- **Task to complete**: Please write out the listing exactly, leaving each picture out.

- **Input data**:
--

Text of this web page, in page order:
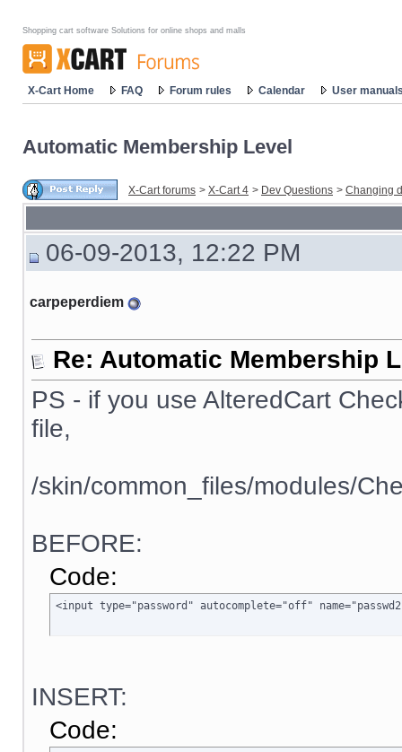
Shopping cart software Solutions for online shops and malls
X-Cart Home FAQ Forum rules Calendar User
Automatic Membership Level
X-Cart forums > X-Cart 4 > Dev Questions > Changing
06-09-2013, 12:22 PM
carpeperdiem
Re: Automatic Membership
PS - if you use AlteredCart
file,
/skin/common_files/modules/
BEFORE:
Code:
<input type="password" autocomplete="off"
INSERT:
Code:
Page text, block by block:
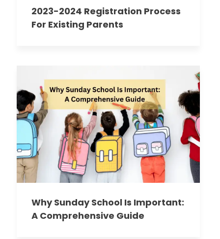
2023-2024 Registration Process
For Existing Parents
Why Sunday School Is Important:
A Comprehensive Guide
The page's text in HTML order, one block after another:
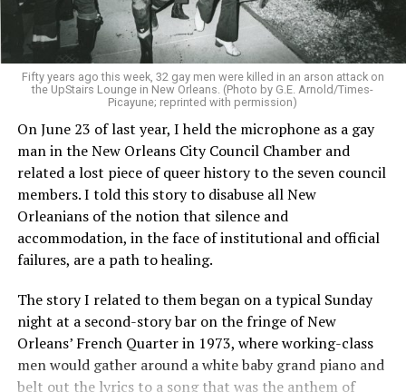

--

- **Answer below**:
Text of this web page, in page order:
Shopping cart software Solutions for online shops and malls
X-Cart Home FAQ Forum rules Calendar User
Automatic Membership Level
X-Cart forums > X-Cart 4 > Dev Questions > Changing
06-09-2013, 12:22 PM
carpeperdiem
Re: Automatic Membership
PS - if you use AlteredCart
file,
/skin/common_files/modules/
BEFORE:
Code:
<input type="password" autocomplete="off"
INSERT:
Code:
Page text, block by block:
2023-2024 Registration Process
For Existing Parents
Why Sunday School Is Important:
A Comprehensive Guide
The page's text in HTML order, one block after another:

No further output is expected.